Many searches fail, not because of spelling errors, but because the user has failed to match the wording used in the records representing relevant materials. A different approach is required in these cases. To try to improve search success tree searching [2] has been introduced into the title field search and is due to be incorporated into subject field and multi-field searching shortly. Tree searching allows the selective implementation of successively broader search definitions in order to maximise retrieval results. This first involves the use of phrase and keyword searching to form an initial result set. If this fails to achieve a threshold number of records then additional search procedures are brought into play, such as dropping the search term with the highest number of postings in the database or dropping one element of a multi-field search. For example, users sometimes enter information in several fields in addition to entering an ISBN. Where the ISBN element fails the search could continue with the remaining elements.

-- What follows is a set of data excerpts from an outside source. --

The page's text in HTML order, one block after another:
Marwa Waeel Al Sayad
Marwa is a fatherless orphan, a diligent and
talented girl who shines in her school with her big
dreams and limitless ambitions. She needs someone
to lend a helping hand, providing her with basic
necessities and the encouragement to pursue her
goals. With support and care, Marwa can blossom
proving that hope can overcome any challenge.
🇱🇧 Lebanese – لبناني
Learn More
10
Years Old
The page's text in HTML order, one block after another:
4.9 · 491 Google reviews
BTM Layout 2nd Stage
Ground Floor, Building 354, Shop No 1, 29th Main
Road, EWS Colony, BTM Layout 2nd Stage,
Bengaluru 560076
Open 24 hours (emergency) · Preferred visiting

Tree searching has a further benefit as it permits the ranking of retrieved records on the basis of likely relevance. This makes it easier to review a set of retrieved records, as the user can stop browsing when the relevance of the records appears to be declining.

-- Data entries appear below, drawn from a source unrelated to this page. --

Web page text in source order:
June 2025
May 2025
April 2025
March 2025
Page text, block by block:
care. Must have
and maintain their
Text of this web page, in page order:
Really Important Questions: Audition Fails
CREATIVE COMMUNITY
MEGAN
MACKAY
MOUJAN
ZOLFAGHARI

Obviously, the user who enters correctly the title of a novel is unlikely to benefit from this type of search enhancement, as the search should be quite precise and any additional materials retrieved through the tree-search will probably not be relevant. However, the tree-search should not be detrimental to such a search, as tests indicate that the required document should occur at the top of the ranked list. In other circumstances the tree-search can produce some very useful results. For example, where the title is being used for subject searching or where an error has been made by cataloguer or user when entering document details. The possibility of making some elements of the search tree optional is being considered. This would give the user greater control over the way the search is conducted, but would have the disadvantage of complicating the user interaction and slowing the overall search time.

4.2 Search refinement

Just because a user finds records in response to a query the search cannot necessarily be defined as a success. Some users retrieve hundreds, or even thousands, of records by entering a very general query statement, whilst others find that most of the records retrieved are not a good reflection of the real search requirement. Interestingly, tree-searching can provide some support for the user who finds large numbers of records. Although a large record set retrieved using tree-searching will probably be the same as would be found using Boolean AND, the records will be ranked in order of likely relevance. Whilst this may not always be useful, tests suggest that in many cases it results in a much more helpful ordering of retrieved material than can be achieved by, for example, an author and title sort mechanism.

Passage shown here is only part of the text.